Nearly six months after Jan. 8, Barber remains haunted by the shooting. His leg remains almost entirely numb below the knee. At night, he typically feels severe pain in his foot.

“By 7 o’clock, my foot is on fire usually, but I’ve have a couple of good days here, so I’m hoping that’s a new norm for me,” Barber says.

He’s also surprised by how exhausted he gets. He used to be a guy who needed six hours of sleep a night; he’d be out of bed by 5:30 and off to the congressional office by 7 a.m.

But now, even after nine hours of sleep a night, he finds it hard to get out of bed at 8 a.m.

“I really have a lot of fatigue,” he says. “I get that there’s this whole healing process going on, but it’s just not like how I used to be. … By mid-afternoon, I’m really tired and by 7 p.m. I want to go to bed, so it’s hard for me to to get used to this, because it’s not my style and the way I’ve been throughout all of my life.”

In the aftermath of the shooting, Barber would awaken three or four times a night. But now, it’s usually just once.

“I wake up almost every single night at 3 a.m.,” he says. “I look at the clock and it’s 3 o’clock every single night. It’s usually I’m dreaming. A lot of time, it’s about the congresswoman and Gabe. I wake up and I have a lot of trouble getting back to sleep. I do get back to sleep. I used to be interrupted three or four times a night, so this is OK compared to that.”

But seeing Giffords during her trip to Tucson over the Father’s Day weekend has helped.

“I think my spirits are really lifted and it was a real help to my healing to be with her for a while,” Barber says. “It was really great. I don’t really have the words to describe how wonderful it was. We just had a great time together and it was the first time we’d seen each other since she left Tucson, so it was a big deal for me and I think it might have been for her, too.”

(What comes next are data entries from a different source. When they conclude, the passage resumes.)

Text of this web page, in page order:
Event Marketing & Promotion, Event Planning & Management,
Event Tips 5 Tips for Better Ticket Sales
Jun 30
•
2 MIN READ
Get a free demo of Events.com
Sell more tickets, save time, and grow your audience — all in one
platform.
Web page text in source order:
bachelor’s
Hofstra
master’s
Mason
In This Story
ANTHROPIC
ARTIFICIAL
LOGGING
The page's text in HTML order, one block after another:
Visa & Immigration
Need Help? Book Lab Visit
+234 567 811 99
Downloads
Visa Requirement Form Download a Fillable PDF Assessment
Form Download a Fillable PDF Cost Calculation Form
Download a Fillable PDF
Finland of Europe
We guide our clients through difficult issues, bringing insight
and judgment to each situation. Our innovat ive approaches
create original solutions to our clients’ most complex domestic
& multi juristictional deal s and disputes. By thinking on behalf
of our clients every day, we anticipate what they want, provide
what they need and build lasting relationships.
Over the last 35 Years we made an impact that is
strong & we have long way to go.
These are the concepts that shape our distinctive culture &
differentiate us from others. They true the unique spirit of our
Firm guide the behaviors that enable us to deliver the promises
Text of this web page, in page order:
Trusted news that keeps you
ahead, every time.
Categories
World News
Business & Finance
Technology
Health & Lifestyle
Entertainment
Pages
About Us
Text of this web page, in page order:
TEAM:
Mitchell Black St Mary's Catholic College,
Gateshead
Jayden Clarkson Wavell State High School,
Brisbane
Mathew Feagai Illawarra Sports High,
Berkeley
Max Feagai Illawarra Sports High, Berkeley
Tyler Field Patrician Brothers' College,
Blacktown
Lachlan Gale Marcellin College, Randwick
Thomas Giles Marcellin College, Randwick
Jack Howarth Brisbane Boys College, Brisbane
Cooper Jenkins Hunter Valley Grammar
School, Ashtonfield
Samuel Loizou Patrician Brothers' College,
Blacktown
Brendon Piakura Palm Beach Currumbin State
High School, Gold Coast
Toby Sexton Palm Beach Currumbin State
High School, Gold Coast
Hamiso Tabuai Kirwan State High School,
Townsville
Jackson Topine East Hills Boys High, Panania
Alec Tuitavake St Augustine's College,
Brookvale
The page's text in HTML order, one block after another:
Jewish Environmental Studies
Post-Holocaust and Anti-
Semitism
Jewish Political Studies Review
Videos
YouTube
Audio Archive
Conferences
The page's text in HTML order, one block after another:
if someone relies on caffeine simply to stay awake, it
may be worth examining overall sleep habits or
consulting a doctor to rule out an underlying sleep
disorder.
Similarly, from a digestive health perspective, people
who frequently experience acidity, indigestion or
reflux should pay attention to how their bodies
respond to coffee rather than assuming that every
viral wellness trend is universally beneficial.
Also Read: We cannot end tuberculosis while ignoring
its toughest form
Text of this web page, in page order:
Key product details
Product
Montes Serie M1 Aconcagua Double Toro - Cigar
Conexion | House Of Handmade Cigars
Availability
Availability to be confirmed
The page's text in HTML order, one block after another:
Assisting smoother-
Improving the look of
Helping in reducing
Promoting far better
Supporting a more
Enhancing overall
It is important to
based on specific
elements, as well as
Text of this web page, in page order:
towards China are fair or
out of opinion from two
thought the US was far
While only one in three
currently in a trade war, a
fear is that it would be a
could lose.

Barber says Giffords is “doing incredible well.”

“I was totally blown away by it,” he says. “We had a long time when we were together and talking on a sofa and I talked to her about a lot of things, a whole range of topics. Every single thing that I talked to her about, she got. All the input was getting through and she was understanding what I was saying and her responses were really appropriate. She’s still working on expanding the length of sentences and that kind of thing, but there’s no doubt in my mind that that she understood and responded appropriately to everything that I talked to her about.”

Coming to Tucson, Barber says, was an important milestone in Giffords’ recovery, as was seeing the launch of the Endeavour space shuttle, having surgery to replace a section of her skull shattered in the assassination attempt and getting out of the Houston hospital where she had been recuperating.

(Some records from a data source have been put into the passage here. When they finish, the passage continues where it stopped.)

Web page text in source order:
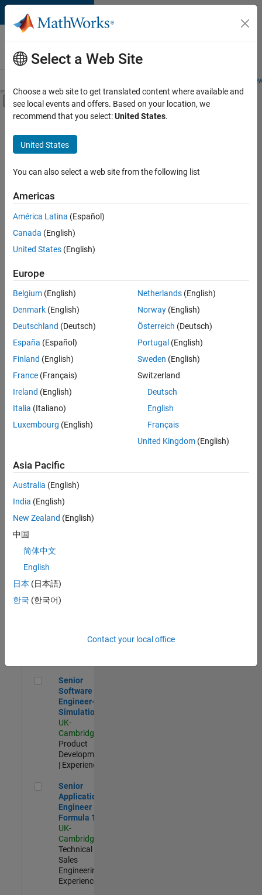
Skip to content
Careers at
MathWorks
Students and
Off-Canvas Navigation Menu Toggle
Main Content
FILTERED BY
Advanced Support
Product Development
Web Applications and Services
Industry Marketing
Sort By
Save
Selected
Senior Technical Consultant - Aerospace and Defence
Senior
Technical
Consultant -
Aerospace
UK-
Cambridge
Sales
Engineering |
Application Engineer - Automotive Software
Software
UK-
Cambridge
Technical
Engineering |
Aerospace & Defence Application Engineer (EMEA)
Engineer
(EMEA)
UK-
Senior Software Engineer- Simulation
Senior
Software
Engineer-
Simulation
UK-
Cambridge
Product
Development
| Experienced
Senior Application Engineer - Formula 1™
Senior
Application
Engineer -
Formula 1™
UK-
Cambridge
Technical
Sales
Engineering |
Experienced
Select a Web Site
Choose a web site to get translated content where available and
see local events and offers. Based on your location, we
recommend that you select:United States.
United States
You can also select a web site from the following list
Americas
América Latina (Español)
Canada (English)
United States (English)
Europe
Belgium (English)
Denmark (English)
Deutschland (Deutsch)
España (Español)
Finland (English)
France (Français)
Ireland (English)
Italia (Italiano)
Luxembourg (English)
Netherlands(English)
Norway(English)
Österreich (Deutsch)
Portugal (English)
Sweden (English)
Switzerland
Deutsch
English
Français
United Kingdom(English)
Asia Pacific
Australia (English)
India (English)
New Zealand (English)
中国
简体中文
English
日本 (日本語)
한국 (한국어)
Contact your local office
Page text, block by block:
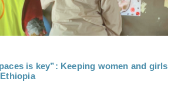
is key”: Keeping women and girls
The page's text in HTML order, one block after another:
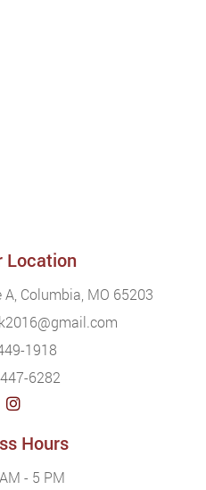
Location
Columbia, MO 65203
1918
6282
Hours
- 5 PM
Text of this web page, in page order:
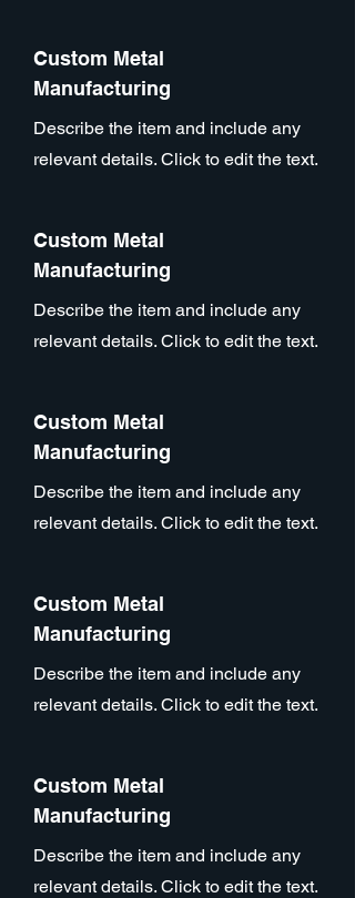
Custom Metal
Manufacturing
Describe the item and include any
relevant details. Click to edit the text.
Custom Metal
Manufacturing
Describe the item and include any
relevant details. Click to edit the text.
Custom Metal
Manufacturing
Describe the item and include any
relevant details. Click to edit the text.
Custom Metal
Manufacturing
Describe the item and include any
relevant details. Click to edit the text.
Custom Metal
Manufacturing
Describe the item and include any
relevant details. Click to edit the text.
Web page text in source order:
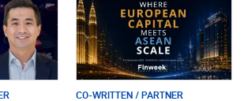
CO-WRITTEN / PARTNER
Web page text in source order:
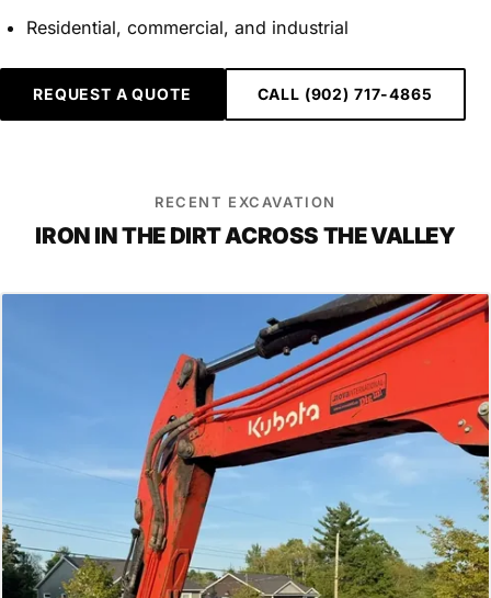
Residential, commercial, and industrial
REQUEST A QUOTE CALL (902) 717-4865
RECENT EXCAVATION
IRON IN THE DIRT ACROSS THE VALLEY
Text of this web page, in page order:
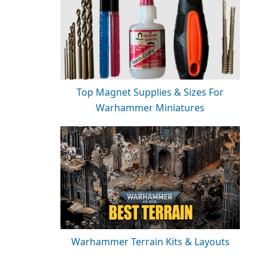
Top Magnet Supplies & Sizes For
Warhammer Miniatures
Warhammer Terrain Kits & Layouts
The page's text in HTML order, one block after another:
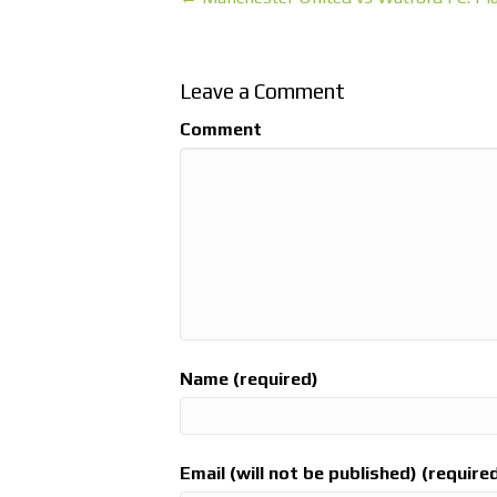
Leave a Comment
Comment
Name (required)
Email (will not be published)

“She’s had all these milestones she’s set for herself and she’s done them all,” Barber says. “I hope to see her back in Tucson for another visit soon.”

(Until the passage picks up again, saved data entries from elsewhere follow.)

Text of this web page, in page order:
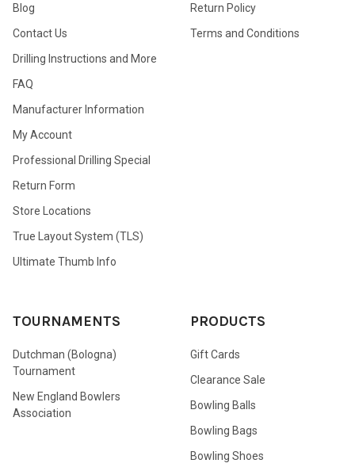
Blog
Contact Us
Drilling Instructions and More
FAQ
Manufacturer Information
My Account
Professional Drilling Special
Return Form
Store Locations
True Layout System (TLS)
Ultimate Thumb Info
Return Policy
Terms and Conditions
TOURNAMENTS
Dutchman (Bologna)
Tournament
New England Bowlers
Association
PRODUCTS
Gift Cards
Clearance Sale
Bowling Balls
Bowling Bags
Bowling Shoes
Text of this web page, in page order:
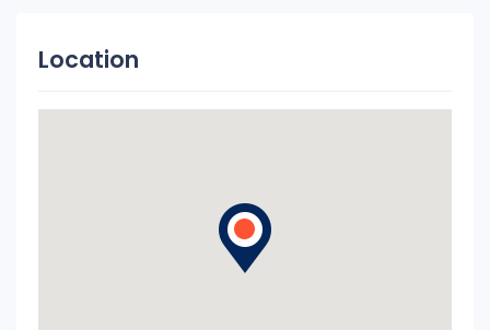
Location
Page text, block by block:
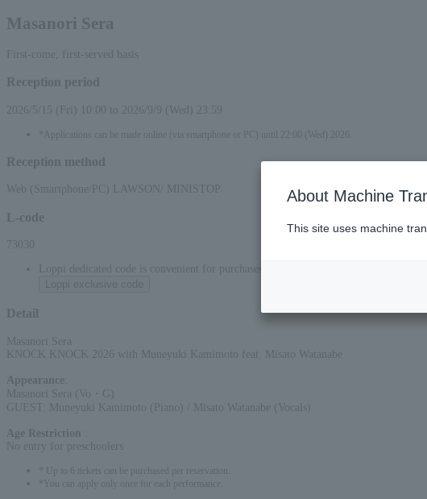
Masanori Sera
First-come, first-served basis
Reception period
2026/5/15 (Fri) 10:00 to 2026/9/9 (Wed) 23:59
*Applications can be made online (via smartphone or PC) until 22:00 (Wed) 2026.
Reception method
Web (Smartphone/PC) LAWSON/ MINISTOP
L-code
73030
Loppi dedicated code is convenient for purchases at convenience stores (Lawson)
Detail
Masanori Sera
KNOCK KNOCK 2026 with Muneyuki Kamimoto feat. Misato Watanabe
Appearance
Masanori Sera (Vo・G)
GUEST: Muneyuki Kamimoto (Piano) / Misato Watanabe (Vocals)
Age Restriction
No entry for preschoolers
* Up to 6 tickets can be purchased per reservation.
*You can apply only once for each performance.
About Machine
This site uses machine
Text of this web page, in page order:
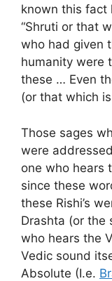
known this fact
“Shruti or that
who had given
humanity were
these … Even
(or that which
Those sages
were
one who hears
since these
these Rishi’s
Drashta (or the
who hears the
Vedic sound
Absolute (I.e.

He reports that Giffords misses Tucson.

“She talks about it all the time,” he says. “She loves this town and when she was here, she took a tour of the places she loves to go to—the Rialto, Raging Sage, Feast. I just know that it meant a lot for her to see them, even though she didn’t go in. That was a great part of the trip.”

Barber, who spent most of his career with the state of Arizona working with developmentally disabled adults, says he’s seen people with head injuries who suffered from the same type of aphasia that Giffords is now wrestling with.

“I’m really confident, having seen her, that she’s going to be back to as close to 100 percent as she can get over the next couple of months,” he says. “For the most part, people are giving her the time she needs to do rehab.”

Come Tuesday, he’ll be back at work at the office, keeping things together in Giffords’ absence.

“I am still a little apprehensive but I’m ready to do it,” Barber says. “I told my doctor, ‘I won’t know if I can do this unless I do it.’ You can only speculate so long. You have to get back into it.”